=== Work order ===
State how many lines of the records below contain the word "Akbar", giving the number and nothing else.

(Data excerpts)
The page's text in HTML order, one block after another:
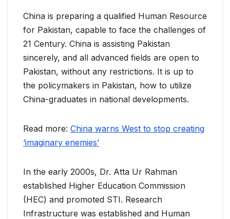
China is preparing a qualified Human Resource
for Pakistan, capable to face the challenges of
21 Century. China is assisting Pakistan
sincerely, and all advanced fields are open to
Pakistan, without any restrictions. It is up to
the policymakers in Pakistan, how to utilize
China-graduates in national developments.
Read more: China warns West to stop creating
‘imaginary enemies’
In the early 2000s, Dr. Atta Ur Rahman
established Higher Education Commission
(HEC) and promoted STI. Research
Infrastructure was established and Human
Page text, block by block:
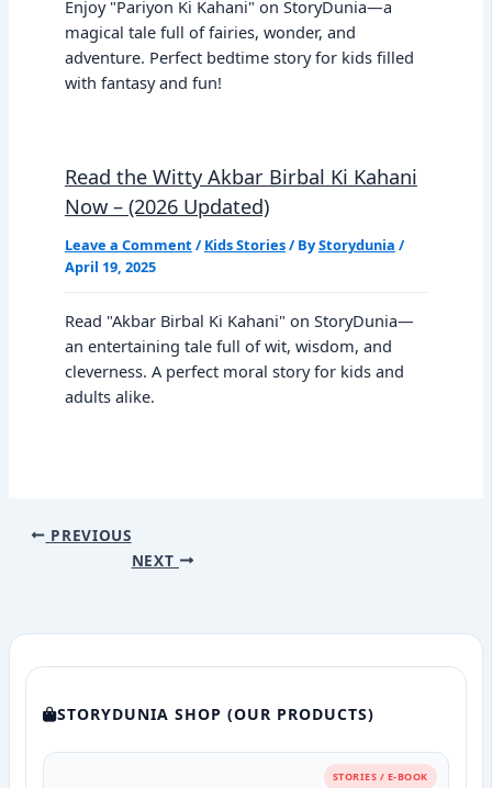
Enjoy "Pariyon Ki Kahani" on StoryDunia—a
magical tale full of fairies, wonder, and
adventure. Perfect bedtime story for kids filled
with fantasy and fun!
Read the Witty Akbar Birbal Ki Kahani
Now – (2026 Updated)
Leave a Comment / Kids Stories/ ByStorydunia /
April 19, 2025
Read "Akbar Birbal Ki Kahani" on StoryDunia—
an entertaining tale full of wit, wisdom, and
cleverness. A perfect moral story for kids and
adults alike.
PREVIOUS
NEXT
STORYDUNIA SHOP (OUR PRODUCTS)
STORIES / E-BOOK
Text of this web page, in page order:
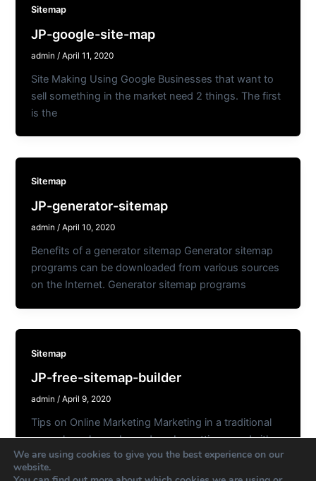
Sitemap
JP-google-site-map
admin /April 11, 2020
Site Making Using Google Businesses that want to
sell something in the market need 2 things. The first
is the
Sitemap
JP-generator-sitemap
admin/April 10, 2020
Benefits of a generator sitemap Generator sitemap
programs can be downloaded from various sources
on the Internet. Generator sitemap programs
Sitemap
JP-free-sitemap-builder
admin/April 9, 2020
Tips on Online Marketing Marketing in a traditional
sense has always been done by putting an ad either
in the
We are using cookies to give you the best experience on our
website.
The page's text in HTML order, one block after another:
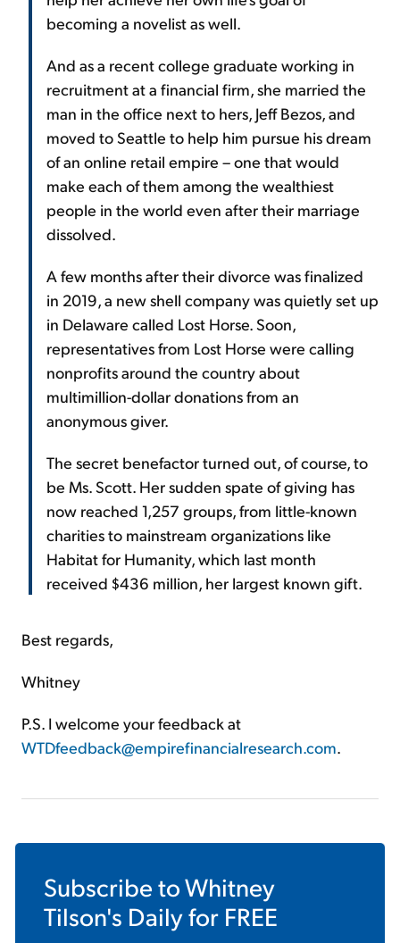
becoming a novelist as well.
And as a recent college graduate working in
recruitment at a financial firm, she married the
man in the office next to hers, Jeff Bezos, and
moved to Seattle to help him pursue his dream
of an online retail empire – one that would
make each of them among the wealthiest
people in the world even after their marriage
dissolved.
A few months after their divorce was finalized
in 2019, a new shell company was quietly set up
in Delaware called Lost Horse. Soon,
representatives from Lost Horse were calling
nonprofits around the country about
multimillion-dollar donations from an
anonymous giver.
The secret benefactor turned out, of course, to
be Ms. Scott. Her sudden spate of giving has
now reached 1,257 groups, from little-known
charities to mainstream organizations like
Habitat for Humanity, which last month
received $436 million, her largest known gift.
Best regards,
Whitney
P.S. I welcome your feedback at
WTDfeedback@empirefinancialresearch.com.
Subscribe toWhitney
Tilson's Dailyfor FREE
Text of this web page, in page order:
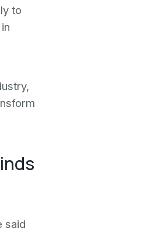
to
said
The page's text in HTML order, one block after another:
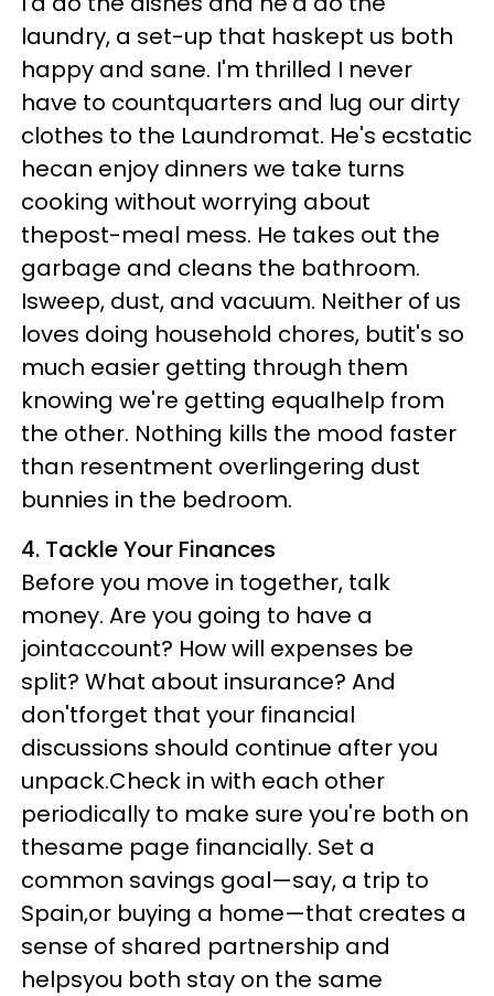
laundry, a set-up that haskept us both
happy and sane. I'm thrilled I never
have to countquarters and lug our dirty
clothes to the Laundromat. He's ecstatic
hecan enjoy dinners we take turns
cooking without worrying about
thepost-meal mess. He takes out the
garbage and cleans the bathroom.
Isweep, dust, and vacuum. Neither of us
loves doing household chores, butit's so
much easier getting through them
knowing we're getting equalhelp from
the other. Nothing kills the mood faster
than resentment overlingering dust
bunnies in the bedroom.
4. Tackle Your Finances
Before you move in together, talk
money. Are you going to have a
jointaccount? How will expenses be
split? What about insurance? And
don'tforget that your financial
discussions should continue after you
unpack.Check in with each other
periodically to make sure you're both on
thesame page financially. Set a
common savings goal—say, a trip to
Spain,or buying a home—that creates a
sense of shared partnership and
helpsyou both stay on the same
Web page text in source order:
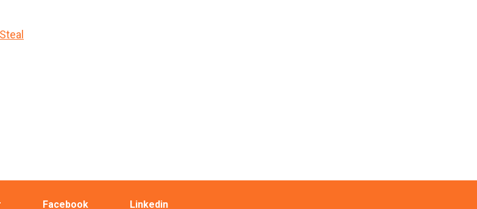
Facebook Linkedin
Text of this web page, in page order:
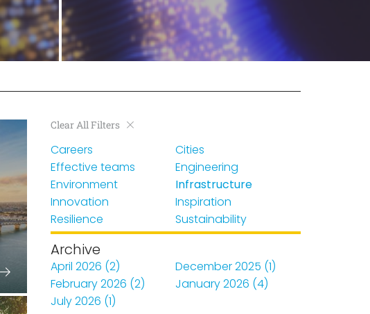
Clear All Filters
Careers
Cities
Effective teams
Engineering
Environment
Infrastructure
Innovation
Inspiration
Resilience
Sustainability
Archive
April 2026 (2)
December 2025 (1)
February 2026 (2)
January 2026 (4)
July 2026 (1)
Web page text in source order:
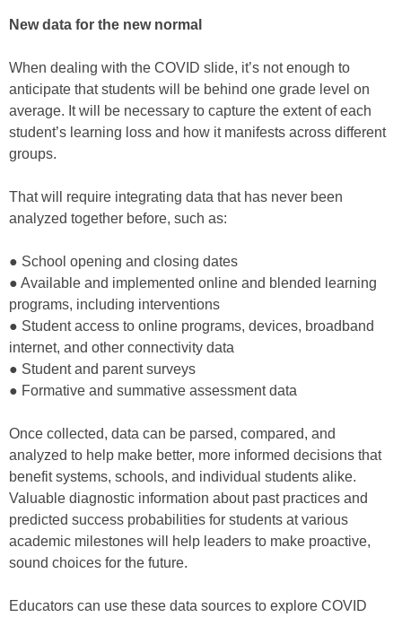
New data for the new normal
When dealing with the COVID slide, it’s not enough to
anticipate that students will be behind one grade level on
average. It will be necessary to capture the extent of each
student’s learning loss and how it manifests across different
groups.
That will require integrating data that has never been
analyzed together before, such as:
● School opening and closing dates
● Available and implemented online and blended learning
programs, including interventions
● Student access to online programs, devices, broadband
internet, and other connectivity data
● Student and parent surveys
● Formative and summative assessment data
Once collected, data can be parsed, compared, and
analyzed to help make better, more informed decisions that
benefit systems, schools, and individual students alike.
Valuable diagnostic information about past practices and
predicted success probabilities for students at various
academic milestones will help leaders to make proactive,
sound choices for the future.
Educators can use these data sources to explore COVID
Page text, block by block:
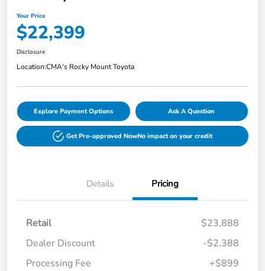
Your Price
$22,399
Disclosure
Location:CMA's Rocky Mount Toyota
Explore Payment Options Ask A Question
Get Pre-approved NowNo impact on your credit
Details Pricing
Retail
$23,888
Dealer Discount
-$2,388
Processing Fee
+$899

=== Answer for this exercise ===
2